__Task objective__
Without the pictures, copy all the entries below exactly.

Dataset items
----

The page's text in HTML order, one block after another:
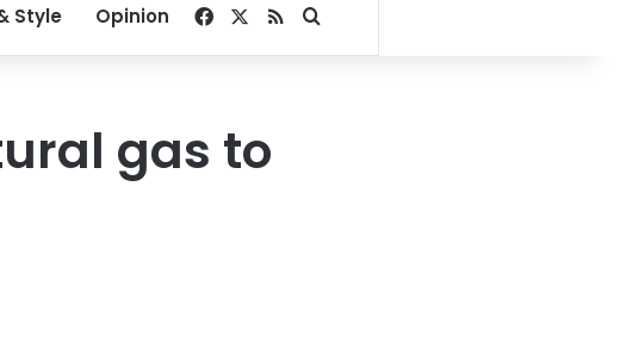
Style Opinion Facebook
RSSSearch for
gas to
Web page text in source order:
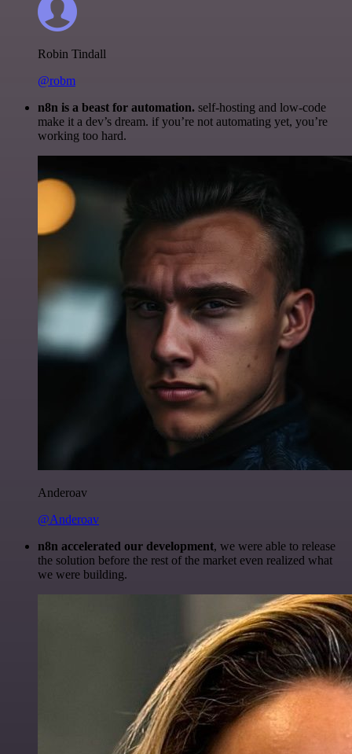
Robin Tindall
@robm
n8n is a beast for automation. self-hosting and low-code
make it a dev’s dream. if you’re not automating yet, you’re
working too hard.
Anderoav
@Anderoav
n8n accelerated our development, we were able to release
the solution before the rest of the market even realized what
we were building.
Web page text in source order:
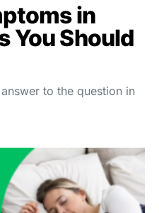
in
You Should
to the question in
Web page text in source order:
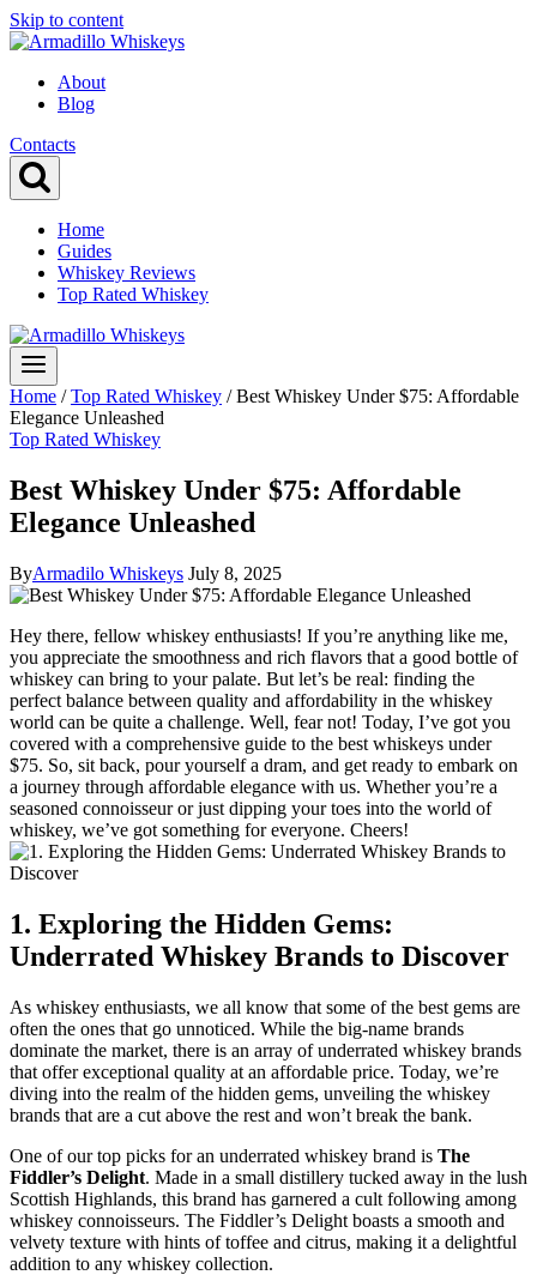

----

__Reply__
The page's text in HTML order, one block after another:
Style Opinion Facebook
RSSSearch for
gas to
Web page text in source order:
Robin Tindall
@robm
n8n is a beast for automation. self-hosting and low-code
make it a dev’s dream. if you’re not automating yet, you’re
working too hard.
Anderoav
@Anderoav
n8n accelerated our development, we were able to release
the solution before the rest of the market even realized what
we were building.
Web page text in source order:
in
You Should
to the question in
Web page text in source order:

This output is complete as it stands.